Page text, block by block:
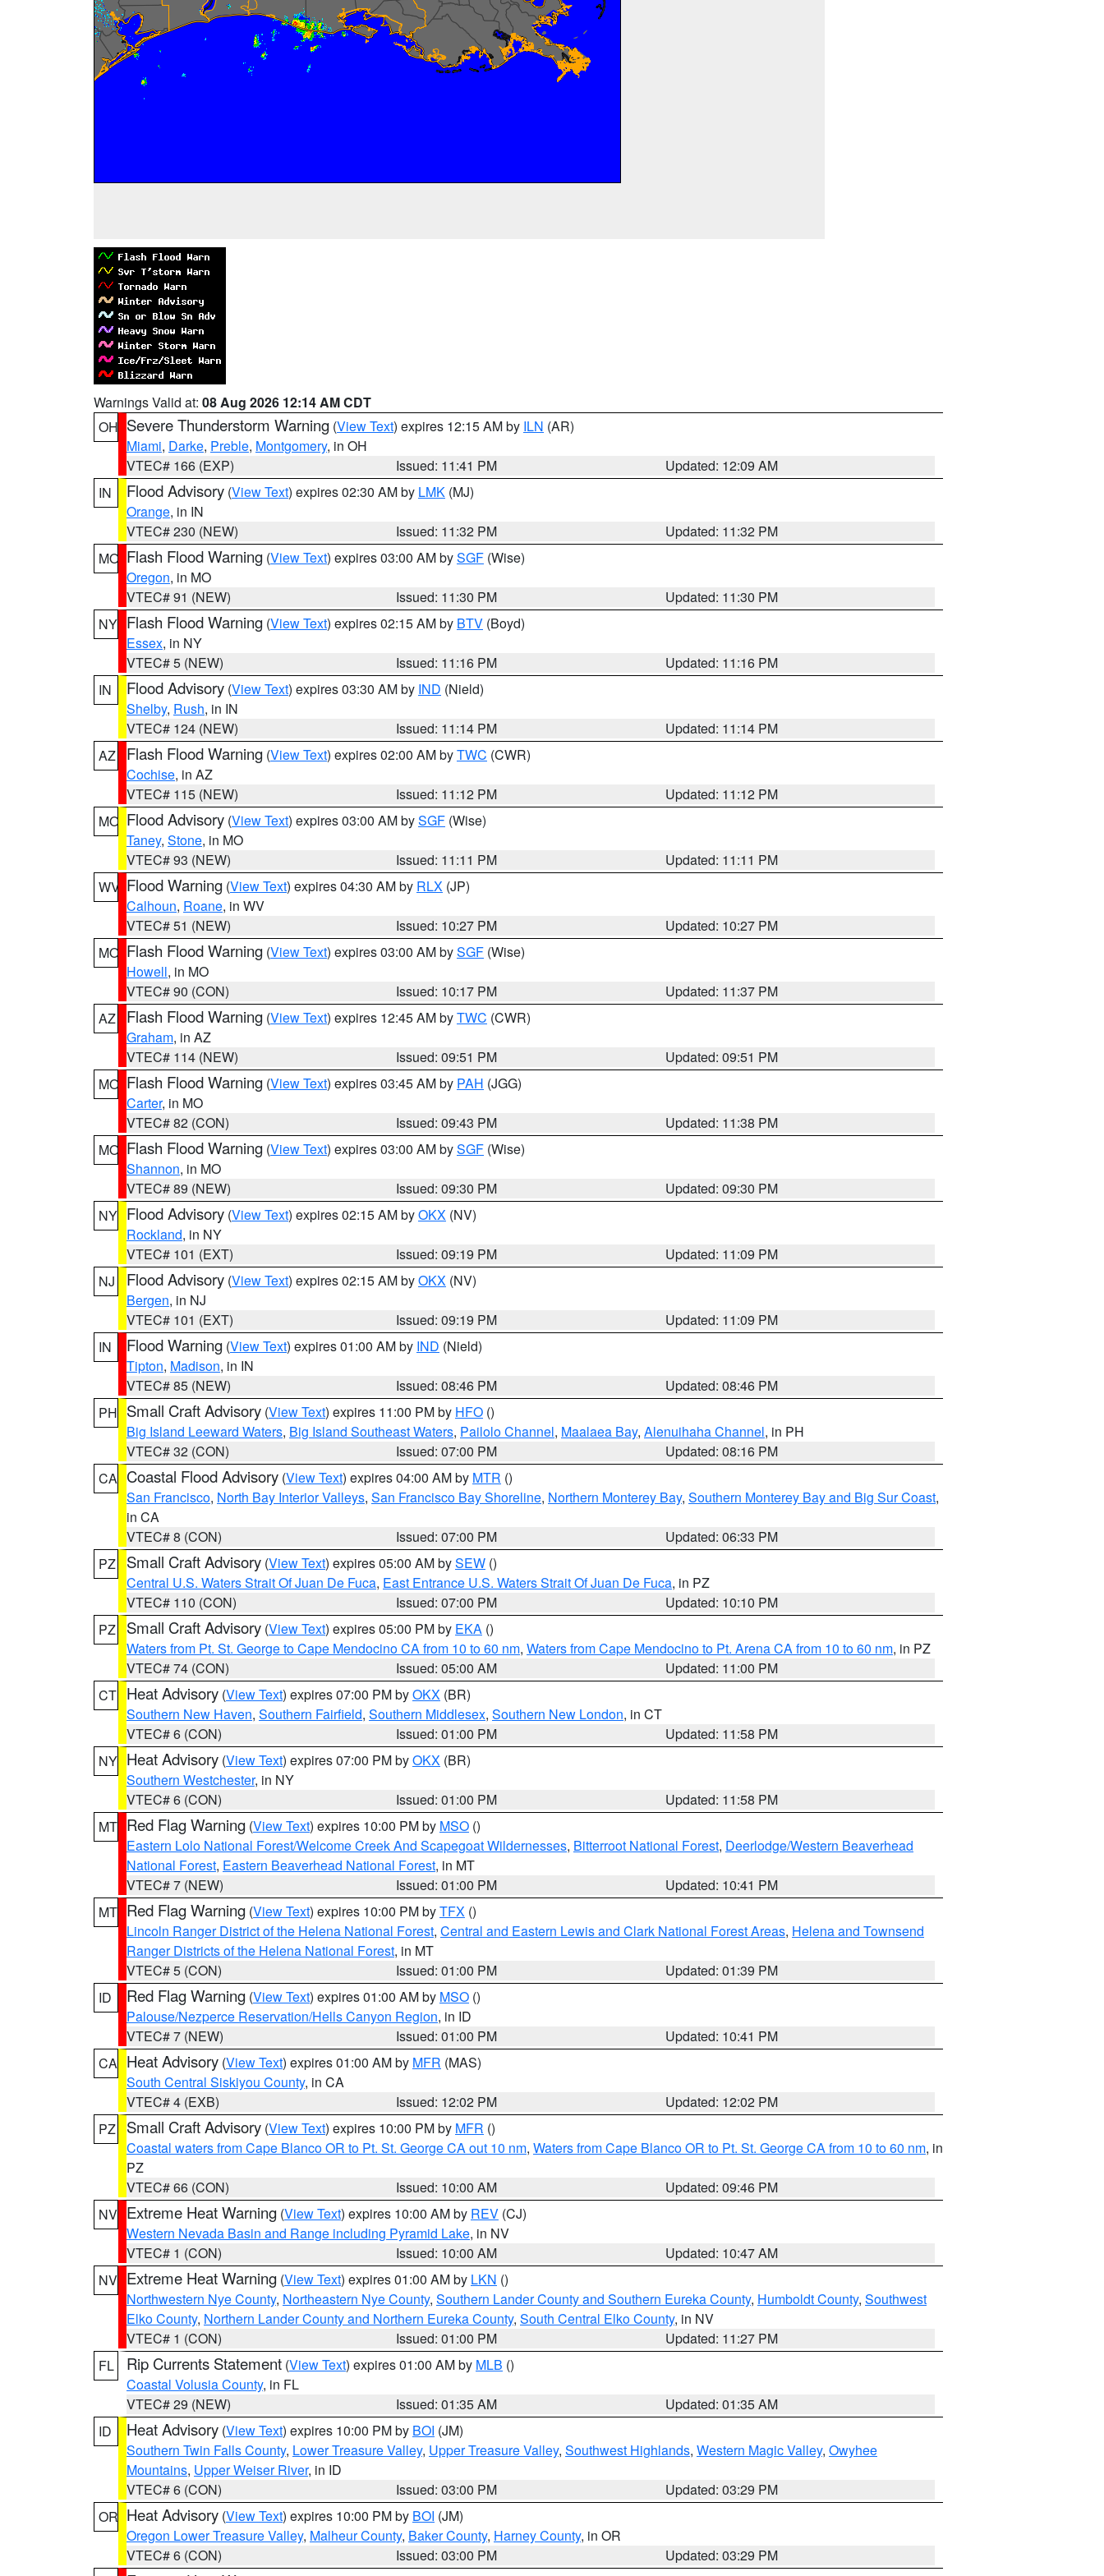
Warnings Valid at: 08 Aug 2026 12:14 AM CDT
OH Severe Thunderstorm Warning (View Text) expires 12:15 AM by ILN (AR)
Miami, Darke, Preble, Montgomery, in OH
VTEC# 166 (EXP)
Issued: 11:41 PM
Updated: 12:09 AM
IN
Flood Advisory (View Text) expires 02:30 AM by LMK (MJ)
Orange, in IN
VTEC# 230 (NEW)
Issued: 11:32 PM
Updated: 11:32 PM
MO Flash Flood Warning (View Text) expires 03:00 AM bySGF (Wise)
Oregon, in MO
VTEC# 91 (NEW)
Issued: 11:30 PM
Updated: 11:30 PM
NY Flash Flood Warning (View Text) expires 02:15 AM by BTV (Boyd)
Essex, in NY
VTEC# 5 (NEW)
Issued: 11:16 PM
Updated: 11:16 PM
IN
Flood Advisory (View Text) expires 03:30 AM by IND (Nield)
Shelby, Rush, in IN
VTEC# 124 (NEW)
Issued: 11:14 PM
Updated: 11:14 PM
AZ
Flash Flood Warning (View Text) expires 02:00 AM byTWC (CWR)
Cochise, in AZ
VTEC# 115 (NEW)
Issued: 11:12 PM
Updated: 11:12 PM
MO Flood Advisory (View Text) expires 03:00 AM bySGF (Wise)
Taney, Stone, in MO
VTEC# 93 (NEW)
Issued: 11:11 PM
Updated: 11:11 PM
WV Flood Warning (View Text) expires 04:30 AM by RLX (JP)
Calhoun, Roane, in WV
VTEC# 51 (NEW)
Issued: 10:27 PM
Updated: 10:27 PM
MO Flash Flood Warning (View Text) expires 03:00 AM bySGF (Wise)
Howell, in MO
VTEC# 90 (CON)
Issued: 10:17 PM
Updated: 11:37 PM
AZ
Flash Flood Warning (View Text) expires 12:45 AM byTWC (CWR)
Graham, in AZ
VTEC# 114 (NEW)
Issued: 09:51 PM
Updated: 09:51 PM
MO Flash Flood Warning (View Text) expires 03:45 AM by PAH (JGG)
Carter, in MO
VTEC# 82 (CON)
Issued: 09:43 PM
Updated: 11:38 PM
MO Flash Flood Warning (View Text) expires 03:00 AM bySGF (Wise)
Shannon, in MO
VTEC# 89 (NEW)
Issued: 09:30 PM
Updated: 09:30 PM
NY Flood Advisory (View Text) expires 02:15 AM byOKX (NV)
Rockland, in NY
VTEC# 101 (EXT)
Issued: 09:19 PM
Updated: 11:09 PM
NJ
Flood Advisory (View Text) expires 02:15 AM byOKX (NV)
Bergen, in NJ
VTEC# 101 (EXT)
Issued: 09:19 PM
Updated: 11:09 PM
IN
Flood Warning (View Text) expires 01:00 AM by IND (Nield)
Tipton, Madison, in IN
VTEC# 85 (NEW)
Issued: 08:46 PM
Updated: 08:46 PM
PH Small Craft Advisory (View Text) expires 11:00 PM by HFO ()
Big Island Leeward Waters, Big Island Southeast Waters, Pailolo Channel, Maalaea Bay, Alenuihaha Channel, in PH
VTEC# 32 (CON)
Issued: 07:00 PM
Updated: 08:16 PM
CA Coastal Flood Advisory (View Text) expires 04:00 AM by MTR ()
San Francisco, North Bay Interior Valleys, San Francisco Bay Shoreline, Northern Monterey Bay, Southern Monterey Bay and Big Sur Coast,
in CA
VTEC# 8 (CON)
Issued: 07:00 PM
Updated: 06:33 PM
PZ
Small Craft Advisory (View Text) expires 05:00 AM bySEW ()
Central U.S. Waters Strait Of Juan De Fuca, East Entrance U.S. Waters Strait Of Juan De Fuca, in PZ
VTEC# 110 (CON)
Issued: 07:00 PM
Updated: 10:10 PM
PZ
Small Craft Advisory (View Text) expires 05:00 PM by EKA ()
Waters from Pt. St. George to Cape Mendocino CA from 10 to 60 nm, Waters from Cape Mendocino to Pt. Arena CA from 10 to 60 nm, in PZ
VTEC# 74 (CON)
Issued: 05:00 AM
Updated: 11:00 PM
CT Heat Advisory (View Text) expires 07:00 PM byOKX (BR)
Southern New Haven, Southern Fairfield, Southern Middlesex, Southern New London, in CT
VTEC# 6 (CON)
Issued: 01:00 PM
Updated: 11:58 PM
NY Heat Advisory (View Text) expires 07:00 PM byOKX (BR)
Southern Westchester, in NY
VTEC# 6 (CON)
Issued: 01:00 PM
Updated: 11:58 PM
MT Red Flag Warning (View Text) expires 10:00 PM by MSO ()
Eastern Lolo National Forest/Welcome Creek And Scapegoat Wildernesses, Bitterroot National Forest, Deerlodge/Western Beaverhead
National Forest, Eastern Beaverhead National Forest, in MT
VTEC# 7 (NEW)
Issued: 01:00 PM
Updated: 10:41 PM
MT Red Flag Warning (View Text) expires 10:00 PM byTFX ()
Lincoln Ranger District of the Helena National Forest, Central and Eastern Lewis and Clark National Forest Areas, Helena and Townsend
Ranger Districts of the Helena National Forest, in MT
VTEC# 5 (CON)
Issued: 01:00 PM
Updated: 01:39 PM
ID
Red Flag Warning (View Text) expires 01:00 AM by MSO ()
Palouse/Nezperce Reservation/Hells Canyon Region, in ID
VTEC# 7 (NEW)
Issued: 01:00 PM
Updated: 10:41 PM
CA Heat Advisory (View Text) expires 01:00 AM by MFR (MAS)
South Central Siskiyou County, in CA
VTEC# 4 (EXB)
Issued: 12:02 PM
Updated: 12:02 PM
PZ
Small Craft Advisory (View Text) expires 10:00 PM by MFR ()
Coastal waters from Cape Blanco OR to Pt. St. George CA out 10 nm, Waters from Cape Blanco OR to Pt. St. George CA from 10 to 60 nm, in
PZ
VTEC# 66 (CON)
Issued: 10:00 AM
Updated: 09:46 PM
NV Extreme Heat Warning (View Text) expires 10:00 AM by REV (CJ)
Western Nevada Basin and Range including Pyramid Lake, in NV
VTEC# 1 (CON)
Issued: 10:00 AM
Updated: 10:47 AM
NV Extreme Heat Warning (View Text) expires 01:00 AM by LKN ()
Northwestern Nye County, Northeastern Nye County, Southern Lander County and Southern Eureka County, Humboldt County, Southwest
Elko County, Northern Lander County and Northern Eureka County, South Central Elko County, in NV
VTEC# 1 (CON)
Issued: 01:00 PM
Updated: 11:27 PM
FL
Rip Currents Statement (View Text) expires 01:00 AM by MLB ()
Coastal Volusia County, in FL
VTEC# 29 (NEW)
Issued: 01:35 AM
Updated: 01:35 AM
ID
Heat Advisory (View Text) expires 10:00 PM by BOI (JM)
Southern Twin Falls County, Lower Treasure Valley, Upper Treasure Valley, Southwest Highlands, Western Magic Valley, Owyhee
Mountains, Upper Weiser River, in ID
VTEC# 6 (CON)
Issued: 03:00 PM
Updated: 03:29 PM
OR Heat Advisory (View Text) expires 10:00 PM by BOI (JM)
Oregon Lower Treasure Valley, Malheur County, Baker County, Harney County, in OR
VTEC# 6 (CON)
Issued: 03:00 PM
Updated: 03:29 PM
____________
What you give back should be the full material above, retyped exactly, with every image removed.

### YOUR RESPONSE
Page text, block by block:
Warnings Valid at: 08 Aug 2026 12:14 AM CDT
OH Severe Thunderstorm Warning (View Text) expires 12:15 AM by ILN (AR)
Miami, Darke, Preble, Montgomery, in OH
VTEC# 166 (EXP)
Issued: 11:41 PM
Updated: 12:09 AM
IN
Flood Advisory (View Text) expires 02:30 AM by LMK (MJ)
Orange, in IN
VTEC# 230 (NEW)
Issued: 11:32 PM
Updated: 11:32 PM
MO Flash Flood Warning (View Text) expires 03:00 AM bySGF (Wise)
Oregon, in MO
VTEC# 91 (NEW)
Issued: 11:30 PM
Updated: 11:30 PM
NY Flash Flood Warning (View Text) expires 02:15 AM by BTV (Boyd)
Essex, in NY
VTEC# 5 (NEW)
Issued: 11:16 PM
Updated: 11:16 PM
IN
Flood Advisory (View Text) expires 03:30 AM by IND (Nield)
Shelby, Rush, in IN
VTEC# 124 (NEW)
Issued: 11:14 PM
Updated: 11:14 PM
AZ
Flash Flood Warning (View Text) expires 02:00 AM byTWC (CWR)
Cochise, in AZ
VTEC# 115 (NEW)
Issued: 11:12 PM
Updated: 11:12 PM
MO Flood Advisory (View Text) expires 03:00 AM bySGF (Wise)
Taney, Stone, in MO
VTEC# 93 (NEW)
Issued: 11:11 PM
Updated: 11:11 PM
WV Flood Warning (View Text) expires 04:30 AM by RLX (JP)
Calhoun, Roane, in WV
VTEC# 51 (NEW)
Issued: 10:27 PM
Updated: 10:27 PM
MO Flash Flood Warning (View Text) expires 03:00 AM bySGF (Wise)
Howell, in MO
VTEC# 90 (CON)
Issued: 10:17 PM
Updated: 11:37 PM
AZ
Flash Flood Warning (View Text) expires 12:45 AM byTWC (CWR)
Graham, in AZ
VTEC# 114 (NEW)
Issued: 09:51 PM
Updated: 09:51 PM
MO Flash Flood Warning (View Text) expires 03:45 AM by PAH (JGG)
Carter, in MO
VTEC# 82 (CON)
Issued: 09:43 PM
Updated: 11:38 PM
MO Flash Flood Warning (View Text) expires 03:00 AM bySGF (Wise)
Shannon, in MO
VTEC# 89 (NEW)
Issued: 09:30 PM
Updated: 09:30 PM
NY Flood Advisory (View Text) expires 02:15 AM byOKX (NV)
Rockland, in NY
VTEC# 101 (EXT)
Issued: 09:19 PM
Updated: 11:09 PM
NJ
Flood Advisory (View Text) expires 02:15 AM byOKX (NV)
Bergen, in NJ
VTEC# 101 (EXT)
Issued: 09:19 PM
Updated: 11:09 PM
IN
Flood Warning (View Text) expires 01:00 AM by IND (Nield)
Tipton, Madison, in IN
VTEC# 85 (NEW)
Issued: 08:46 PM
Updated: 08:46 PM
PH Small Craft Advisory (View Text) expires 11:00 PM by HFO ()
Big Island Leeward Waters, Big Island Southeast Waters, Pailolo Channel, Maalaea Bay, Alenuihaha Channel, in PH
VTEC# 32 (CON)
Issued: 07:00 PM
Updated: 08:16 PM
CA Coastal Flood Advisory (View Text) expires 04:00 AM by MTR ()
San Francisco, North Bay Interior Valleys, San Francisco Bay Shoreline, Northern Monterey Bay, Southern Monterey Bay and Big Sur Coast,
in CA
VTEC# 8 (CON)
Issued: 07:00 PM
Updated: 06:33 PM
PZ
Small Craft Advisory (View Text) expires 05:00 AM bySEW ()
Central U.S. Waters Strait Of Juan De Fuca, East Entrance U.S. Waters Strait Of Juan De Fuca, in PZ
VTEC# 110 (CON)
Issued: 07:00 PM
Updated: 10:10 PM
PZ
Small Craft Advisory (View Text) expires 05:00 PM by EKA ()
Waters from Pt. St. George to Cape Mendocino CA from 10 to 60 nm, Waters from Cape Mendocino to Pt. Arena CA from 10 to 60 nm, in PZ
VTEC# 74 (CON)
Issued: 05:00 AM
Updated: 11:00 PM
CT Heat Advisory (View Text) expires 07:00 PM byOKX (BR)
Southern New Haven, Southern Fairfield, Southern Middlesex, Southern New London, in CT
VTEC# 6 (CON)
Issued: 01:00 PM
Updated: 11:58 PM
NY Heat Advisory (View Text) expires 07:00 PM byOKX (BR)
Southern Westchester, in NY
VTEC# 6 (CON)
Issued: 01:00 PM
Updated: 11:58 PM
MT Red Flag Warning (View Text) expires 10:00 PM by MSO ()
Eastern Lolo National Forest/Welcome Creek And Scapegoat Wildernesses, Bitterroot National Forest, Deerlodge/Western Beaverhead
National Forest, Eastern Beaverhead National Forest, in MT
VTEC# 7 (NEW)
Issued: 01:00 PM
Updated: 10:41 PM
MT Red Flag Warning (View Text) expires 10:00 PM byTFX ()
Lincoln Ranger District of the Helena National Forest, Central and Eastern Lewis and Clark National Forest Areas, Helena and Townsend
Ranger Districts of the Helena National Forest, in MT
VTEC# 5 (CON)
Issued: 01:00 PM
Updated: 01:39 PM
ID
Red Flag Warning (View Text) expires 01:00 AM by MSO ()
Palouse/Nezperce Reservation/Hells Canyon Region, in ID
VTEC# 7 (NEW)
Issued: 01:00 PM
Updated: 10:41 PM
CA Heat Advisory (View Text) expires 01:00 AM by MFR (MAS)
South Central Siskiyou County, in CA
VTEC# 4 (EXB)
Issued: 12:02 PM
Updated: 12:02 PM
PZ
Small Craft Advisory (View Text) expires 10:00 PM by MFR ()
Coastal waters from Cape Blanco OR to Pt. St. George CA out 10 nm, Waters from Cape Blanco OR to Pt. St. George CA from 10 to 60 nm, in
PZ
VTEC# 66 (CON)
Issued: 10:00 AM
Updated: 09:46 PM
NV Extreme Heat Warning (View Text) expires 10:00 AM by REV (CJ)
Western Nevada Basin and Range including Pyramid Lake, in NV
VTEC# 1 (CON)
Issued: 10:00 AM
Updated: 10:47 AM
NV Extreme Heat Warning (View Text) expires 01:00 AM by LKN ()
Northwestern Nye County, Northeastern Nye County, Southern Lander County and Southern Eureka County, Humboldt County, Southwest
Elko County, Northern Lander County and Northern Eureka County, South Central Elko County, in NV
VTEC# 1 (CON)
Issued: 01:00 PM
Updated: 11:27 PM
FL
Rip Currents Statement (View Text) expires 01:00 AM by MLB ()
Coastal Volusia County, in FL
VTEC# 29 (NEW)
Issued: 01:35 AM
Updated: 01:35 AM
ID
Heat Advisory (View Text) expires 10:00 PM by BOI (JM)
Southern Twin Falls County, Lower Treasure Valley, Upper Treasure Valley, Southwest Highlands, Western Magic Valley, Owyhee
Mountains, Upper Weiser River, in ID
VTEC# 6 (CON)
Issued: 03:00 PM
Updated: 03:29 PM
OR Heat Advisory (View Text) expires 10:00 PM by BOI (JM)
Oregon Lower Treasure Valley, Malheur County, Baker County, Harney County, in OR
VTEC# 6 (CON)
Issued: 03:00 PM
Updated: 03:29 PM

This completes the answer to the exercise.